Em decorrência da Covid-19, quatro policiais penais se encontram internados, sendo um no Hospital Regional da Asa Norte (Hran) e três na rede hospitalar particular do DF. Os demais apresentam sintomas moderados e foram afastados das atividades. Os recuperados já retornaram aos postos de trabalho.

Detento perde a vida

No caso dos 555 presidiários infectados, sete estão internados com a Covid-19, sendo seis no Hran e um no Hospital de Base.

Após a morte do policial penal Francisco Pires de Souza, na terça-feira, foi confirmada a segunda morte no sistema carcerário em decorrência da Covid-19. Dessa vez, de um interno. Ele estava na Penitenciária do Distrito Federal 1, localizada no Complexo da Papuda. O Metrópoles apurou que ele tinha comorbidades e estava internado no Hran desde o último dia 3.

Caso no Presídio Federal de Brasília

Além da Papuda e da Penitenciária Feminina, o presídio Federal de Brasília também começa a ter contaminados.

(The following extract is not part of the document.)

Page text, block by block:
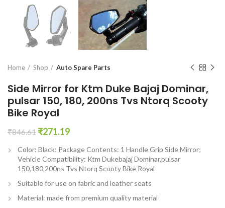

Foi registrado, nessa terça-feira, um preso de 40 anos que chegou à Penitenciária Federal de Brasília com sintomas do novo coronavírus. Ele realizou exames e teve a doença confirmada. Acusado de ameaçar uma juíza em Pernambuco, ele foi trazido do estado nordestino sem que qualquer teste para a Covid-19 tivesse sido realizado.

A unidade, que fica perto do Complexo Penitenciário da Papuda, ainda não havia registrado nenhum caso de Covid-19. O local abriga uma célula do Primeiro Comando da Capital (PCC). Entre os presos, está o líder máximo do PCC, Marcos Willians Herbas Camacho, o Marcola. A facção criminosa paulista é a maior do país.

O que diz a SSP

Segundo informações da SSP, algumas medidas vêm sendo tomadas, em trabalho conjunto com a Secretaria de Saúde, para que não haja colapso na rede carcerária em função do coronavírus. Uma delas é o uso de dois novos blocos dos novos CDPs para tratamento e quarentena de presos durante a pandemia. “Dessa forma, 400 vagas – 200 em cada – estão disponíveis”, disse a pasta.

A Secretaria de Segurança Pública informou ainda que a instalação de hospital de campanha na Papuda está em fase de finalização da fundação. Ele terá 10 leitos equipados com suporte de ventilação mecânica e 30 leitos de retaguarda para ventilação. A previsão da Secretaria de Saúde é de que a obra seja concluída até 23 de maio.